- About this task
Return all the entries exactly, keeping pictures out.

- Source records

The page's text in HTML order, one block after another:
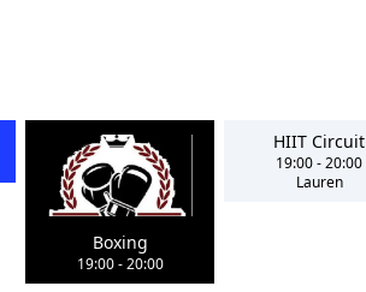
Boxing
19:00-20:00
HIIT Circuit
19:00-20:00
Lauren

- Answer below
The page's text in HTML order, one block after another:
Boxing
19:00-20:00
HIIT Circuit
19:00-20:00
Lauren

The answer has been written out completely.